**WORK ITEM**. Word for word, restate the entries below, but exclude the images.

=== Section Start ===

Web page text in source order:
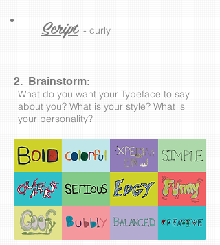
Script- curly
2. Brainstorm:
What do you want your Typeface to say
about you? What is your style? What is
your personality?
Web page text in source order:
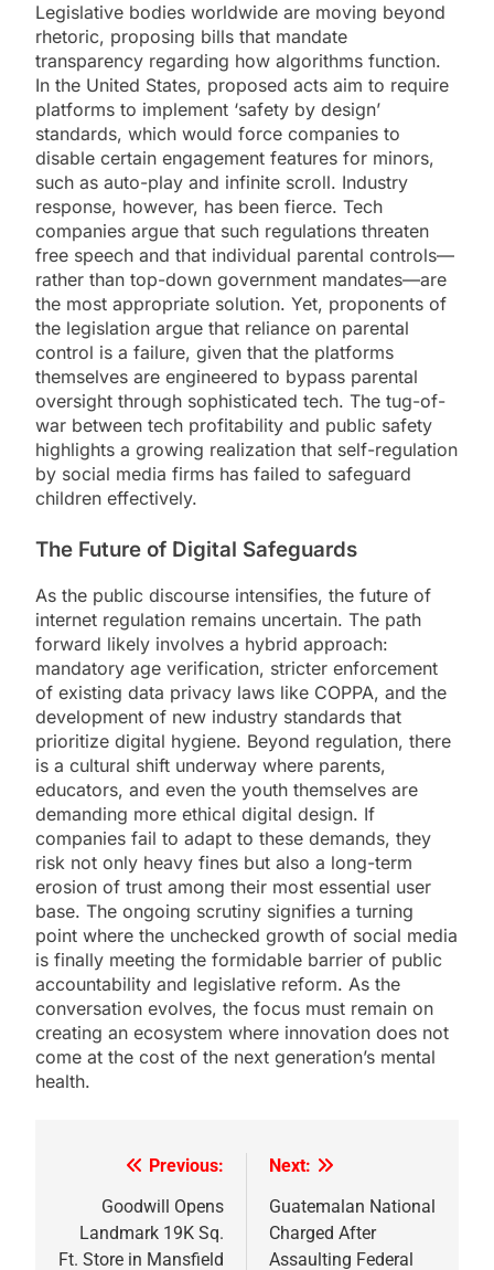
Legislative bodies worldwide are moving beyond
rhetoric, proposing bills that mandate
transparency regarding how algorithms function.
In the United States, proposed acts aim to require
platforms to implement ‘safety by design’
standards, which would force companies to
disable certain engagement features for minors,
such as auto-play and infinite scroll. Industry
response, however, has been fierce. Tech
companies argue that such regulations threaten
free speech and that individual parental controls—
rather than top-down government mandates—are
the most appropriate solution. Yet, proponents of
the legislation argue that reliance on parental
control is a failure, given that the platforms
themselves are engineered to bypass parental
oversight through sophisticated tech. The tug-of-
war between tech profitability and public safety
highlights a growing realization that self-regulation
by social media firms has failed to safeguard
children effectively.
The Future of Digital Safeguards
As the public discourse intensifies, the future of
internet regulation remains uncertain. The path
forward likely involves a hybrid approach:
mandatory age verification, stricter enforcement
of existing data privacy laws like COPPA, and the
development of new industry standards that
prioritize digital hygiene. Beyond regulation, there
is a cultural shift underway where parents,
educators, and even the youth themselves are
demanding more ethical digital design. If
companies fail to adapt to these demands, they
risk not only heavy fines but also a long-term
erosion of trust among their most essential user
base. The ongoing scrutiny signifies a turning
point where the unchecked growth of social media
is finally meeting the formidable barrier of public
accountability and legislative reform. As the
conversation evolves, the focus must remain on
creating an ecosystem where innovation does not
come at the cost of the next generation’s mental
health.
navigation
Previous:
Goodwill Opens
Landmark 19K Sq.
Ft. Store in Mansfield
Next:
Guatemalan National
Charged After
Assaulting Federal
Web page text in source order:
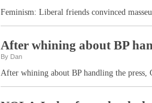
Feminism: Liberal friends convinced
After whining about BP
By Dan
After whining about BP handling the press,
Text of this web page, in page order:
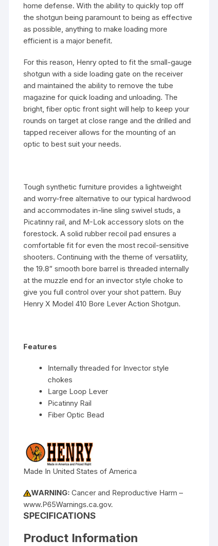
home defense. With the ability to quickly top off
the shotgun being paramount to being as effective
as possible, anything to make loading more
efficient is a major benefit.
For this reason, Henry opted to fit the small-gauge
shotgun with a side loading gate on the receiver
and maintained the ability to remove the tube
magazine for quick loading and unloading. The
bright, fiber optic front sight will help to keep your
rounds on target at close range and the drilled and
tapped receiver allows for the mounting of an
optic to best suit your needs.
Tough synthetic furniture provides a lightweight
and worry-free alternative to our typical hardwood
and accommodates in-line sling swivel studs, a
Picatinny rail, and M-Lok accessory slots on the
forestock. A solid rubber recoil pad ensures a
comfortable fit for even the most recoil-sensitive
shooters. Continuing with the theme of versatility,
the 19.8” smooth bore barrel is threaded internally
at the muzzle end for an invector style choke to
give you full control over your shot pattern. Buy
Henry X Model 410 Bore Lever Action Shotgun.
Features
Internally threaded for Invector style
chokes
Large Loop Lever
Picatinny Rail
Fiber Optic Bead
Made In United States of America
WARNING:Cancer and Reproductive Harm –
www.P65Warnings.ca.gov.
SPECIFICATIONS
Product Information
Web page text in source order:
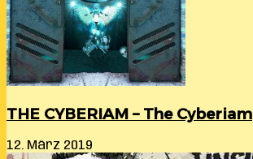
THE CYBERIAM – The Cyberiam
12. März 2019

=== Section End ===

**EXPECTED ANSWER**.
Web page text in source order:
Script- curly
2. Brainstorm:
What do you want your Typeface to say
about you? What is your style? What is
your personality?
Web page text in source order:
Legislative bodies worldwide are moving beyond
rhetoric, proposing bills that mandate
transparency regarding how algorithms function.
In the United States, proposed acts aim to require
platforms to implement ‘safety by design’
standards, which would force companies to
disable certain engagement features for minors,
such as auto-play and infinite scroll. Industry
response, however, has been fierce. Tech
companies argue that such regulations threaten
free speech and that individual parental controls—
rather than top-down government mandates—are
the most appropriate solution. Yet, proponents of
the legislation argue that reliance on parental
control is a failure, given that the platforms
themselves are engineered to bypass parental
oversight through sophisticated tech. The tug-of-
war between tech profitability and public safety
highlights a growing realization that self-regulation
by social media firms has failed to safeguard
children effectively.
The Future of Digital Safeguards
As the public discourse intensifies, the future of
internet regulation remains uncertain. The path
forward likely involves a hybrid approach:
mandatory age verification, stricter enforcement
of existing data privacy laws like COPPA, and the
development of new industry standards that
prioritize digital hygiene. Beyond regulation, there
is a cultural shift underway where parents,
educators, and even the youth themselves are
demanding more ethical digital design. If
companies fail to adapt to these demands, they
risk not only heavy fines but also a long-term
erosion of trust among their most essential user
base. The ongoing scrutiny signifies a turning
point where the unchecked growth of social media
is finally meeting the formidable barrier of public
accountability and legislative reform. As the
conversation evolves, the focus must remain on
creating an ecosystem where innovation does not
come at the cost of the next generation’s mental
health.
navigation
Previous:
Goodwill Opens
Landmark 19K Sq.
Ft. Store in Mansfield
Next:
Guatemalan National
Charged After
Assaulting Federal
Web page text in source order:
Feminism: Liberal friends convinced
After whining about BP
By Dan
After whining about BP handling the press,
Text of this web page, in page order:
home defense. With the ability to quickly top off
the shotgun being paramount to being as effective
as possible, anything to make loading more
efficient is a major benefit.
For this reason, Henry opted to fit the small-gauge
shotgun with a side loading gate on the receiver
and maintained the ability to remove the tube
magazine for quick loading and unloading. The
bright, fiber optic front sight will help to keep your
rounds on target at close range and the drilled and
tapped receiver allows for the mounting of an
optic to best suit your needs.
Tough synthetic furniture provides a lightweight
and worry-free alternative to our typical hardwood
and accommodates in-line sling swivel studs, a
Picatinny rail, and M-Lok accessory slots on the
forestock. A solid rubber recoil pad ensures a
comfortable fit for even the most recoil-sensitive
shooters. Continuing with the theme of versatility,
the 19.8” smooth bore barrel is threaded internally
at the muzzle end for an invector style choke to
give you full control over your shot pattern. Buy
Henry X Model 410 Bore Lever Action Shotgun.
Features
Internally threaded for Invector style
chokes
Large Loop Lever
Picatinny Rail
Fiber Optic Bead
Made In United States of America
WARNING:Cancer and Reproductive Harm –
www.P65Warnings.ca.gov.
SPECIFICATIONS
Product Information
Web page text in source order:
THE CYBERIAM – The Cyberiam
12. März 2019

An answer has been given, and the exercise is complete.